Data for review section start

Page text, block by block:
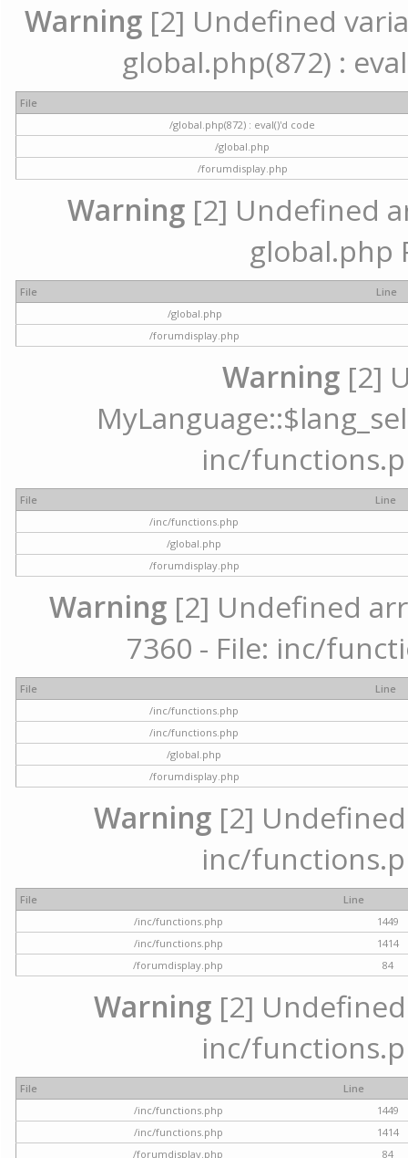
Warning [2] Undefined
global.php(872) :
File
/global.php(872) : eval()'d code
/global.php
/forumdisplay.php
Warning[2] Undefined
global.php
File
Line
/global.php
/forumdisplay.php
Warning [2]
inc/
File
Line
/inc/functions.php
/global.php
/forumdisplay.php
Warning [2] Undefined
7360 - File: inc/
File
Line
/inc/functions.php
/inc/functions.php
/global.php
/forumdisplay.php
Warning [2]
inc/
File
Line
/inc/functions.php
1449
/inc/functions.php
1414
/forumdisplay.php
84
Warning [2]
inc/
File
Line
/inc/functions.php
1449
/inc/functions.php
1414
/forumdisplay.php
84
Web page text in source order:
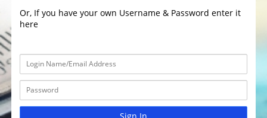
Or, If you have your own Username & Password enter it
here
Sign In
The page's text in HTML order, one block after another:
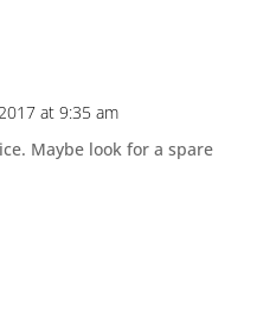
at 9:35 am
Maybe look for a spare
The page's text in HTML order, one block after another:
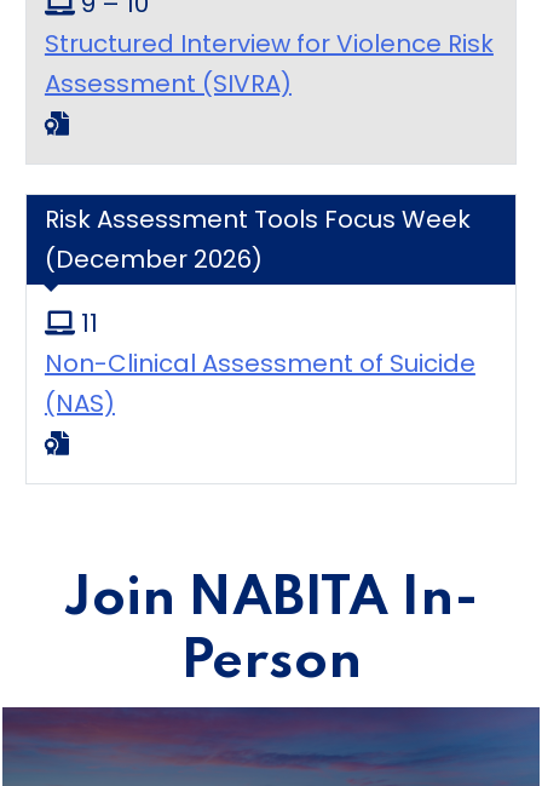
Structured Interview for Violence Risk
Assessment (SIVRA)
Risk Assessment Tools Focus Week
(December 2026)
11
Non-Clinical Assessment of Suicide
(NAS)
Join NABITA In-
Person
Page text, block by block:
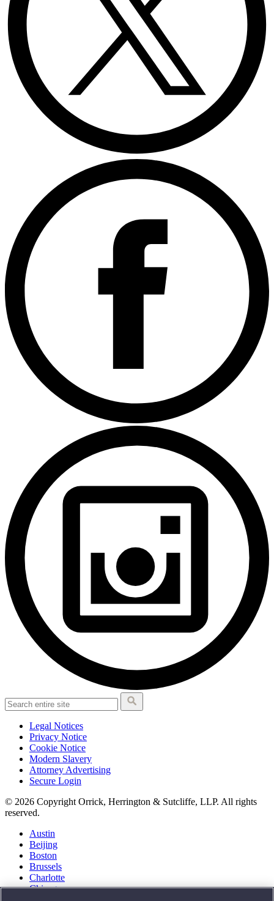
Legal Notices
Privacy Notice
Cookie Notice
Modern Slavery
Attorney Advertising
Secure Login
© 2026 Copyright Orrick, Herrington & Sutcliffe, LLP. All rights
reserved.
Austin
Beijing
Boston
Brussels
Charlotte
Chicago
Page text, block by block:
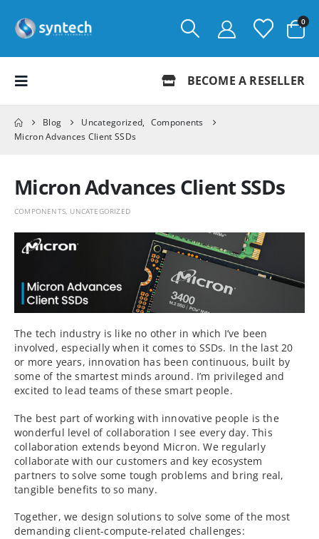
0
BECOME A RESELLER
Blog Uncategorized, Components
Micron Advances Client SSDs
Micron Advances Client SSDs
COMPONENTS UNCATEGORIZED
The tech industry is like no other in which I’ve been
involved, especially when it comes to SSDs. In the last 20
or more years, innovation has been continuous, built by
some of the smartest minds around. I’m privileged and
excited to lead teams of these smart people.
The best part of working with innovative people is the
wonderful level of collaboration I see every day. This
collaboration extends beyond Micron. We regularly
collaborate with our customers and key ecosystem
partners to solve some tough problems and bring real,
tangible benefits to so many.
Together, we design solutions to solve some of the most
demanding client-compute-related challenges:
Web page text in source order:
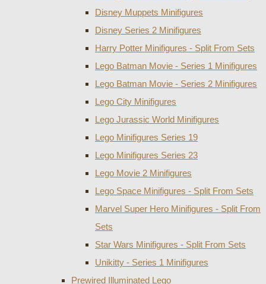
Disney Muppets Minifigures
Disney Series 2 Minifigures
Harry Potter Minifigures - Split From Sets
Lego Batman Movie - Series 1 Minifigures
Lego Batman Movie - Series 2 Minifigures
Lego City Minifigures
Lego Jurassic World Minifigures
Lego Minifigures Series 19
Lego Minifigures Series 23
Lego Movie 2 Minifigures
Lego Space Minifigures - Split From Sets
Marvel Super Hero Minifigures - Split From
Sets
Star Wars Minifigures - Split From Sets
Unikitty - Series 1 Minifigures
Prewired Illuminated Lego
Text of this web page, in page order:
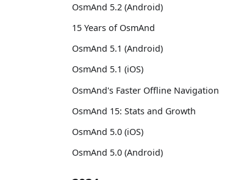
OsmAnd 5.2 (Android)
15 Years of OsmAnd
OsmAnd 5.1 (Android)
OsmAnd 5.1 (iOS)
OsmAnd's Faster Offline Navigation
OsmAnd 15: Stats and Growth
OsmAnd 5.0 (iOS)
OsmAnd 5.0 (Android)
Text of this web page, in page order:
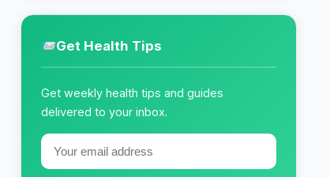
Get Health Tips
Get weekly health tips and guides
delivered to your inbox.
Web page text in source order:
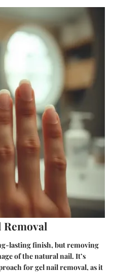
Removal
lasting finish, but removing
of the natural nail. It’s
for gel nail removal, as it
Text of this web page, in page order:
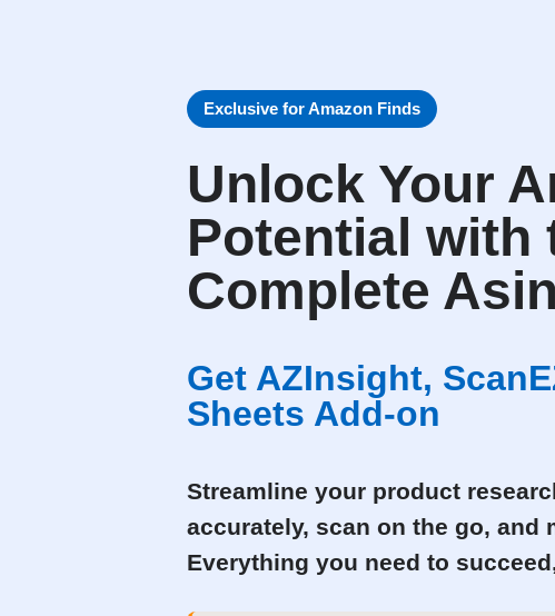
Exclusive for Amazon Finds
Unlock Your
Potential with
Complete
Get AZInsight,
Sheets Add-on
Streamline your product
accurately, scan on the go, and
Everything you need to
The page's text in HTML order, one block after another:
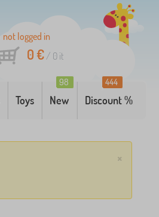
not logged in
0 €/ 0 it
Toys New
98
Discount %
444
×
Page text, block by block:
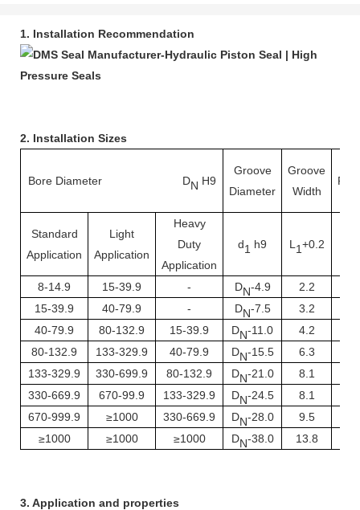
1. Installation Recommendation
2. Installation Sizes
Bore Diameter DN H9
Groove
Diameter
Groove
Width
Standard
Application
Light
Application
Heavy
Duty
Application
d1 h9 L 1+0.2
8-14.9 15-39.9 - DN-4.9 2.2
15-39.9
40-79.9 - DN-7.5 3.2
40-79.9
80-132.9 15-39.9 DN-11.0 4.2
80-132.9
133-329.9 40-79.9 DN-15.5 6.3
133-329.9
330-699.9 80-132.9 DN-21.0 8.1
330-669.9
670-99.9 133-329.9 DN-24.5 8.1
670-999.9
≥1000 330-669.9 DN-28.0 9.5
≥1000
≥1000 ≥1000 DN-38.0 13.8
3. Application and properties
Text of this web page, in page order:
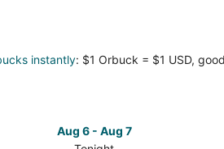
instantly: $1 Orbuck = $1 USD,
Aug 6 - Aug 7
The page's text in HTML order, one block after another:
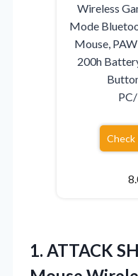
Wireless
Mode
Mouse,
200h
Check
1. ATTACK
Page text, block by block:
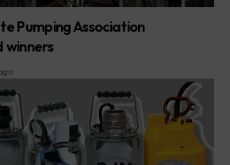
Pumping Association
winners
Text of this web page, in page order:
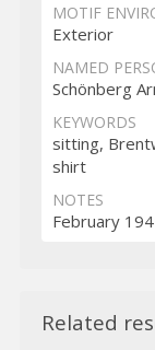
MOTIF
Exterior
NAMED
Schönberg
KEYWORDS
sitting,
shirt
NOTES
February
Related
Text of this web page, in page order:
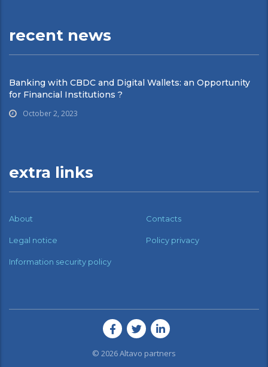
recent news
Banking with CBDC and Digital Wallets: an Opportunity
for Financial Institutions ?
October 2, 2023
extra links
About Contacts
Legal notice Policy privacy
Information security policy
© 2026Altavo partners

Data for review section end

Aim of the task: A faithful copy of the data above is wanted, with every image left out.

Exercise output:
Page text, block by block:
Warning [2] Undefined
global.php(872) :
File
/global.php(872) : eval()'d code
/global.php
/forumdisplay.php
Warning[2] Undefined
global.php
File
Line
/global.php
/forumdisplay.php
Warning [2]
inc/
File
Line
/inc/functions.php
/global.php
/forumdisplay.php
Warning [2] Undefined
7360 - File: inc/
File
Line
/inc/functions.php
/inc/functions.php
/global.php
/forumdisplay.php
Warning [2]
inc/
File
Line
/inc/functions.php
1449
/inc/functions.php
1414
/forumdisplay.php
84
Warning [2]
inc/
File
Line
/inc/functions.php
1449
/inc/functions.php
1414
/forumdisplay.php
84
Web page text in source order:
Or, If you have your own Username & Password enter it
here
Sign In
The page's text in HTML order, one block after another:
at 9:35 am
Maybe look for a spare
The page's text in HTML order, one block after another:
Structured Interview for Violence Risk
Assessment (SIVRA)
Risk Assessment Tools Focus Week
(December 2026)
11
Non-Clinical Assessment of Suicide
(NAS)
Join NABITA In-
Person
Page text, block by block:
Legal Notices
Privacy Notice
Cookie Notice
Modern Slavery
Attorney Advertising
Secure Login
© 2026 Copyright Orrick, Herrington & Sutcliffe, LLP. All rights
reserved.
Austin
Beijing
Boston
Brussels
Charlotte
Chicago
Page text, block by block:
0
BECOME A RESELLER
Blog Uncategorized, Components
Micron Advances Client SSDs
Micron Advances Client SSDs
COMPONENTS UNCATEGORIZED
The tech industry is like no other in which I’ve been
involved, especially when it comes to SSDs. In the last 20
or more years, innovation has been continuous, built by
some of the smartest minds around. I’m privileged and
excited to lead teams of these smart people.
The best part of working with innovative people is the
wonderful level of collaboration I see every day. This
collaboration extends beyond Micron. We regularly
collaborate with our customers and key ecosystem
partners to solve some tough problems and bring real,
tangible benefits to so many.
Together, we design solutions to solve some of the most
demanding client-compute-related challenges:
Web page text in source order:
Disney Muppets Minifigures
Disney Series 2 Minifigures
Harry Potter Minifigures - Split From Sets
Lego Batman Movie - Series 1 Minifigures
Lego Batman Movie - Series 2 Minifigures
Lego City Minifigures
Lego Jurassic World Minifigures
Lego Minifigures Series 19
Lego Minifigures Series 23
Lego Movie 2 Minifigures
Lego Space Minifigures - Split From Sets
Marvel Super Hero Minifigures - Split From
Sets
Star Wars Minifigures - Split From Sets
Unikitty - Series 1 Minifigures
Prewired Illuminated Lego
Text of this web page, in page order:
OsmAnd 5.2 (Android)
15 Years of OsmAnd
OsmAnd 5.1 (Android)
OsmAnd 5.1 (iOS)
OsmAnd's Faster Offline Navigation
OsmAnd 15: Stats and Growth
OsmAnd 5.0 (iOS)
OsmAnd 5.0 (Android)
Text of this web page, in page order:
Get Health Tips
Get weekly health tips and guides
delivered to your inbox.
Web page text in source order:
Removal
lasting finish, but removing
of the natural nail. It’s
for gel nail removal, as it
Text of this web page, in page order:
Exclusive for Amazon Finds
Unlock Your
Potential with
Complete
Get AZInsight,
Sheets Add-on
Streamline your product
accurately, scan on the go, and
Everything you need to
The page's text in HTML order, one block after another:
not logged in
0 €/ 0 it
Toys New
98
Discount %
444
×
Page text, block by block:
1. Installation Recommendation
2. Installation Sizes
Bore Diameter DN H9
Groove
Diameter
Groove
Width
Standard
Application
Light
Application
Heavy
Duty
Application
d1 h9 L 1+0.2
8-14.9 15-39.9 - DN-4.9 2.2
15-39.9
40-79.9 - DN-7.5 3.2
40-79.9
80-132.9 15-39.9 DN-11.0 4.2
80-132.9
133-329.9 40-79.9 DN-15.5 6.3
133-329.9
330-699.9 80-132.9 DN-21.0 8.1
330-669.9
670-99.9 133-329.9 DN-24.5 8.1
670-999.9
≥1000 330-669.9 DN-28.0 9.5
≥1000
≥1000 ≥1000 DN-38.0 13.8
3. Application and properties
Text of this web page, in page order:
instantly: $1 Orbuck = $1 USD,
Aug 6 - Aug 7
The page's text in HTML order, one block after another:
Wireless
Mode
Mouse,
200h
Check
1. ATTACK
Page text, block by block:
Pumping Association
winners
Text of this web page, in page order:
MOTIF
Exterior
NAMED
Schönberg
KEYWORDS
sitting,
shirt
NOTES
February
Related
Text of this web page, in page order:
recent news
Banking with CBDC and Digital Wallets: an Opportunity
for Financial Institutions ?
October 2, 2023
extra links
About Contacts
Legal notice Policy privacy
Information security policy
© 2026Altavo partners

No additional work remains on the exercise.